Stored data:
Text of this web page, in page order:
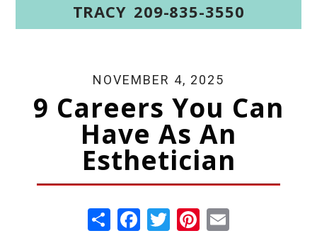
TRACY 209-835-3550
NOVEMBER 4, 2025
9 Careers You Can
Have As An
Esthetician
Share Facebook
TwitterPinterest
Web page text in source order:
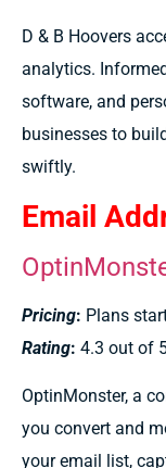
D & B Hoovers
analytics.
software, and
businesses to
swiftly.
Email
Pricing: Plans
Rating: 4.3 out of
OptinMonster, a
you convert and
your email list,
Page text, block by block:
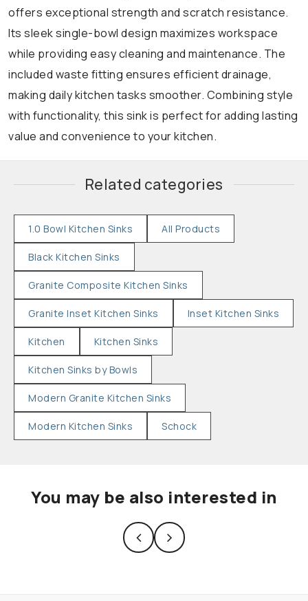
offers exceptional strength and scratch resistance.
Its sleek single-bowl design maximizes workspace
while providing easy cleaning and maintenance. The
included waste fitting ensures efficient drainage,
making daily kitchen tasks smoother. Combining style
with functionality, this sink is perfect for adding lasting
value and convenience to your kitchen.
Related categories
1.0 Bowl Kitchen Sinks All Products
Black Kitchen Sinks
Granite Composite Kitchen Sinks
Granite Inset Kitchen Sinks Inset Kitchen Sinks
Kitchen Kitchen Sinks
Kitchen Sinks by Bowls
Modern Granite Kitchen Sinks
Modern Kitchen Sinks Schock
You may be also interested in

WORK REQUEST: Return the records verbatim, minus pictures.

YOUR SOLUTION:
Text of this web page, in page order:
TRACY 209-835-3550
NOVEMBER 4, 2025
9 Careers You Can
Have As An
Esthetician
Share Facebook
TwitterPinterest
Web page text in source order:
D & B Hoovers
analytics.
software, and
businesses to
swiftly.
Email
Pricing: Plans
Rating: 4.3 out of
OptinMonster, a
you convert and
your email list,
Page text, block by block:
offers exceptional strength and scratch resistance.
Its sleek single-bowl design maximizes workspace
while providing easy cleaning and maintenance. The
included waste fitting ensures efficient drainage,
making daily kitchen tasks smoother. Combining style
with functionality, this sink is perfect for adding lasting
value and convenience to your kitchen.
Related categories
1.0 Bowl Kitchen Sinks All Products
Black Kitchen Sinks
Granite Composite Kitchen Sinks
Granite Inset Kitchen Sinks Inset Kitchen Sinks
Kitchen Kitchen Sinks
Kitchen Sinks by Bowls
Modern Granite Kitchen Sinks
Modern Kitchen Sinks Schock
You may be also interested in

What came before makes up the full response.